* _PROBLEM STATEMENT_:
Your reply should hold every record exactly as given, with no pictures in it.

* _TASK INPUTS_:
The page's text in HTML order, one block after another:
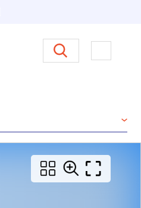
Carnegie Council on Ethics in
Open
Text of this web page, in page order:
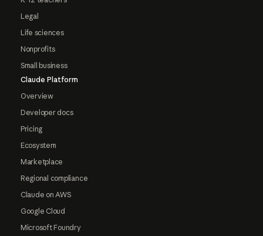
Legal
Life sciences
Nonprofits
Small business
Claude Platform
Overview
Developer docs
Pricing
Ecosystem
Marketplace
Regional compliance
Claude on AWS
Google Cloud
Microsoft Foundry
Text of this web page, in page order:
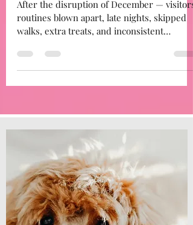
January: Train Your Dog Month
After the disruption of December — visitors,
routines blown apart, late nights, skipped
boundaries…
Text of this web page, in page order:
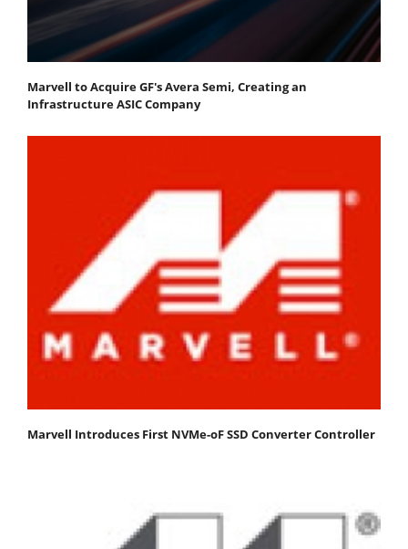
Marvell to Acquire GF's Avera Semi, Creating an
Infrastructure ASIC Company
Marvell Introduces First NVMe-oF SSD Converter Controller
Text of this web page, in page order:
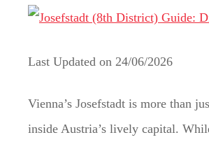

* _EXPECTED ANSWER_:
The page's text in HTML order, one block after another:
Carnegie Council on Ethics in
Open
Text of this web page, in page order:
Legal
Life sciences
Nonprofits
Small business
Claude Platform
Overview
Developer docs
Pricing
Ecosystem
Marketplace
Regional compliance
Claude on AWS
Google Cloud
Microsoft Foundry
Text of this web page, in page order:
January: Train Your Dog Month
After the disruption of December — visitors,
routines blown apart, late nights, skipped
boundaries…
Text of this web page, in page order:
Marvell to Acquire GF's Avera Semi, Creating an
Infrastructure ASIC Company
Marvell Introduces First NVMe-oF SSD Converter Controller
Text of this web page, in page order:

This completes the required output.